Thursday, March 12, 2026

The Unshakable Laughter


An Inspirational Message Reflecting on Psalm 2:4-6

By Russ Hjelm

Rise this morning and remember: the world may roar with its endless conflicts and competing claims to ultimate power, but heaven holds a different perspective. The One who sits enthroned above every storm, every summit of human ambition, every frantic alliance forged in the shadows, looks down upon it all and laughs. Not with scorn that wounds for sport, but with the deep, unshakable joy of perfect certainty. That laughter is not the sound of indifference; it is the sound of sovereignty that has already seen the final chapter written before the first page was turned.

Every scheme that seeks to dethrone the Creator, every declaration that human wisdom or human strength can rewrite the moral order of the universe, every proud assertion that we can break free from the gentle yet unbreakable bonds of divine love and truth—all of it registers in the courts of heaven as fleeting noise against an eternal symphony. The Lord does not scramble to respond. He does not convene councils or issue frantic countermeasures. He holds the proud conspiracies in derision, because he sees what they cannot: their rebellion is not merely wrong; it is impossible. The creature cannot unmake the Creator. The dependent cannot overthrow the self-existent. The temporal cannot erase the eternal. What seems formidable on earth dissolves into comedy in the light of omniscience.
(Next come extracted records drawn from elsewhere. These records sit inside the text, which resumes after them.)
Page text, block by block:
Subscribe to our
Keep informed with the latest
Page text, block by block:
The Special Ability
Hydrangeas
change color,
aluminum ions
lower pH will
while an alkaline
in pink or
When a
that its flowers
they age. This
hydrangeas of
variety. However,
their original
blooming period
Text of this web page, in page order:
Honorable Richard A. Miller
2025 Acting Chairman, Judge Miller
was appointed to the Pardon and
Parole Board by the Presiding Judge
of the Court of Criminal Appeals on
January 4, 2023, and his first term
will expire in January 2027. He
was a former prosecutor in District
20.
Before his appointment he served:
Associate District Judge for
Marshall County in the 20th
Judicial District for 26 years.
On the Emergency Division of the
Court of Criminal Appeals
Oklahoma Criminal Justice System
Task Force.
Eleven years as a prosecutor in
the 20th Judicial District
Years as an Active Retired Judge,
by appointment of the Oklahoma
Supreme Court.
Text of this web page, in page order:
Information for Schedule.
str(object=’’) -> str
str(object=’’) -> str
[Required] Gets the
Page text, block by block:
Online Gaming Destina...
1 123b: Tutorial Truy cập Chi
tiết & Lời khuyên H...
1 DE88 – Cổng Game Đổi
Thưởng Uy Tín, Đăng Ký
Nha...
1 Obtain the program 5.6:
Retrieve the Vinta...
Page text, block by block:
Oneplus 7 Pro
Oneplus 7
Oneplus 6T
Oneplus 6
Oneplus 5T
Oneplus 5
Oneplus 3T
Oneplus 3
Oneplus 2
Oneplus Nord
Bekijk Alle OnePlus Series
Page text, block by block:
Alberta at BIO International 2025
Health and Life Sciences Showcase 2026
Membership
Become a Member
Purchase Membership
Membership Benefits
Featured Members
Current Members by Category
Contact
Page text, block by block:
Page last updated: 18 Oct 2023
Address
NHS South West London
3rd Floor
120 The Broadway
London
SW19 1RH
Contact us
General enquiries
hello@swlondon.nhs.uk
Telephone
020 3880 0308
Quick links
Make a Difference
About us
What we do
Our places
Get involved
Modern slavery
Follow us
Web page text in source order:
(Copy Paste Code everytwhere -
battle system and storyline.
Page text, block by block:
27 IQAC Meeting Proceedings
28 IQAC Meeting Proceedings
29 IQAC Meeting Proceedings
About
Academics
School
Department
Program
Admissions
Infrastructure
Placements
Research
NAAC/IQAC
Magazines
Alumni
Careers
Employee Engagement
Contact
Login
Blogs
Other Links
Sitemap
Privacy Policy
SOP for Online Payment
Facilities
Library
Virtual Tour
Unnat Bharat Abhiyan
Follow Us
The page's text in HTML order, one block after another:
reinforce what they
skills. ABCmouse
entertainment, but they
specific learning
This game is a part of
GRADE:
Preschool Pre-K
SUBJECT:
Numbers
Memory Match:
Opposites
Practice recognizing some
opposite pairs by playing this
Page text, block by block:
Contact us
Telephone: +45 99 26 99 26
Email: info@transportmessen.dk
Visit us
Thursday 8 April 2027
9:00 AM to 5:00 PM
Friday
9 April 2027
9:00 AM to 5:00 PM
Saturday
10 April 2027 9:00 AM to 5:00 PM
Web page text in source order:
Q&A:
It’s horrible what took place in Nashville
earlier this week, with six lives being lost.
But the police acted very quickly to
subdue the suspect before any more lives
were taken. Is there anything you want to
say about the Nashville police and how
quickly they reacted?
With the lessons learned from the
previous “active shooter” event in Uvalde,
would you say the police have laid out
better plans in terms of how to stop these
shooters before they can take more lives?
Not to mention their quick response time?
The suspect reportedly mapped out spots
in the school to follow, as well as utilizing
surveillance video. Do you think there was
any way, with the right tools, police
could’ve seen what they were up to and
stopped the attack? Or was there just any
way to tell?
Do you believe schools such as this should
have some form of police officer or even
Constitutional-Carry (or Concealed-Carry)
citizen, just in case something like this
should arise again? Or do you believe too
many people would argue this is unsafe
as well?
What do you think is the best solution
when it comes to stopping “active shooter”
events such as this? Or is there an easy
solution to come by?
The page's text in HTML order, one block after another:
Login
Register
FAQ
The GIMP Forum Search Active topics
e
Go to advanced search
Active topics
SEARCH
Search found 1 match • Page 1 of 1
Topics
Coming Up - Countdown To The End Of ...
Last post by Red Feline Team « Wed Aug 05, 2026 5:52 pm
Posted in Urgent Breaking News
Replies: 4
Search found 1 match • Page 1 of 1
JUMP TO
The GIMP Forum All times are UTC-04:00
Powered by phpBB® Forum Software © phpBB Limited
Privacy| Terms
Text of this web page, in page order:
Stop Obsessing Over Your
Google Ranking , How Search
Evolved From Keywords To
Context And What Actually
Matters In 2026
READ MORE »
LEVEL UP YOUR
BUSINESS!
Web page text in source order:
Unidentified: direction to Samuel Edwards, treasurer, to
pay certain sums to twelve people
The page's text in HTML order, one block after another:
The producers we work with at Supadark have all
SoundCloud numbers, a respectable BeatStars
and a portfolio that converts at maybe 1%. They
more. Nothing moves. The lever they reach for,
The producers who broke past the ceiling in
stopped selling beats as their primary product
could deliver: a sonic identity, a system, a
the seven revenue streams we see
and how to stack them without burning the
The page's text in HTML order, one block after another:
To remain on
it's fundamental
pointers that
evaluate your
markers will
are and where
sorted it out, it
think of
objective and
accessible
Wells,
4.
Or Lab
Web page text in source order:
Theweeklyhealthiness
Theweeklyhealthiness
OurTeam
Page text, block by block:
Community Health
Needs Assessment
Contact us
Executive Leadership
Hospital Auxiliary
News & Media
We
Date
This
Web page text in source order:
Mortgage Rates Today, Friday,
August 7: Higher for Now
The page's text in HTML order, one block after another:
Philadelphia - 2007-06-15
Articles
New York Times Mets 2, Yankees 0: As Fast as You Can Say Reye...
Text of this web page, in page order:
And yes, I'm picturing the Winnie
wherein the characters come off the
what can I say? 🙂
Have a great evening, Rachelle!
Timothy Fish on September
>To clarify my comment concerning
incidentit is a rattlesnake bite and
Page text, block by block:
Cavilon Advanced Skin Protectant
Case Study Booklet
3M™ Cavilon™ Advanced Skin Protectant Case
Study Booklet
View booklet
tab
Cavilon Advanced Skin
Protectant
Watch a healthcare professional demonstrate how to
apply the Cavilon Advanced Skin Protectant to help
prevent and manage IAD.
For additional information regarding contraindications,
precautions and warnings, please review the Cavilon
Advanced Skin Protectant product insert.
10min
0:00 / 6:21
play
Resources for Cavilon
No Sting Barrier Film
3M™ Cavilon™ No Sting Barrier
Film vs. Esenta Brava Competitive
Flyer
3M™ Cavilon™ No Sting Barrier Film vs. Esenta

Then comes the moment when laughter gives way to speech, and the speech is clothed in wrath. Yet even this wrath is measured, holy, purposeful. It is the righteous refusal of a good God to allow evil to flourish unchecked. It is the necessary fire that guards life itself. The terror it produces is not the aimless dread of chaos but the salutary shock that can awaken sleeping consciences. It is the divine voice saying, “Enough.” And in that word is both judgment and invitation: judgment upon every lie that promises freedom apart from God, and invitation to return before the full weight of consequence falls.

But the final word is neither laughter nor wrath alone. The final word is declaration. As for me, I have set my King on Zion, my holy hill. Those words fall like granite. They are spoken by the One whose counsel stands forever, whose purposes none can frustrate. The King is already installed. The throne is already occupied. The holy hill stands immovable while empires rise and crumble like autumn leaves. That King is Jesus Christ, the crucified and risen Lord, the Anointed One whose reign is built not on coercion but on unconquerable love, whose scepter is righteousness, whose victory was sealed in an empty tomb.

This is the reality that can steady your heart through any season. When the news cycle feels like a chronicle of gathering darkness, when personal circumstances press hard and hope seems thin, when you are tempted to believe that evil is gaining the upper hand, lift your eyes. The laughter still echoes from the throne. The derision still exposes every hollow boast. The wrath still guards the way of justice. And above it all, the decree still stands: the King is set. Nothing—not cultural shifts, not political upheaval, not economic collapse, not private failure—can undo what God has established.

So walk forward today with quiet confidence. You do not need to win the argument for God’s authority; he has already won it. You do not need to defend the throne; it is defended by the One who never loses. You do not need to manufacture hope; hope is anchored in the risen King who reigns right now. Let that truth free you to love without fear, to serve without despair, to speak truth without apology, to forgive without keeping score, to persevere without growing bitter. The nations may rage, but their rage cannot touch what heaven has secured.

In the end, every knee will bow to this King, every tongue will confess his lordship. Until that day, live as one who has heard the laughter and believed the decree. Let it shape your choices, steady your steps, and fill your days with purposeful joy. The throne is not vacant. The King is not defeated. The holy hill stands firm. And because he reigns, you can rise, you can endure, you can shine, you can rest—secure in the laughter that has already declared the victory.